Despite these problems, the development of learning institutions is the promise of the BCN program. Ultimately, the program is about developing these institutions and giving people the confidence that they need to tackle difficult conservation issues. And it is happening. For example, the Ecotourism in Crater Mountain, PNG [#15] team writes:
Given their success, Crater Mountain landowners gained confidence to talk directly with national and provincial authorities about the resolutions from the Crater Mountain Annual WMA Meeting later in August 1997. Committees reviewed and ratified their natural resource laws and sent copies to the Department of Environment and Conservation for gazettal. They also attached letters which expressed their concerns about some government departments involved in granting of logging and mining permits in parts of the WMA without assuring full participation of the WMA management structure in the process.
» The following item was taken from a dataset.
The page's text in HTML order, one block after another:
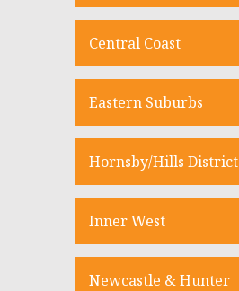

Likewise, the Forest Products in India [#5] project team writes:
Soligas were encouraged by the partners to form another community organization to take over the honey processing and food processing plant, to initiate other enterprises and to eventually participate with VGKK, in participatory resource monitoring and other community outreach activities associated with enterprises, conservation, and environmental education. The organization would obtain income tax exempt status and VGKK will transfer the assets and provide working capital to the new organization, and maintain a close working relationship with it. The organization is broad-based, and its membership is composed of harvesters and other community members from all three regions of the sanctuary.
And perhaps the Ecotourism in India [#4] team sums the challenge up best when they write:
A major success this year, the emergence of a community based non-government organization the Khanchendzonga Conservation Committee (KCC) also presents a significant challenge to the project -- how to support this organization in its efforts to play a positive role in conservation and development? This question highlights a key issue in the project -- how to institutionalize activities and processes introduced by the project so that they are sustainable in the long-term? Local organizations and institutions present a promising avenue, but require initial investment in capacity building to manage themselves and their activities.
"How to institutionalize activities and process introduced by the project so they are sustainable in the long-term?"
This is indeed the question that the BCN and its partners are now attempting to answer.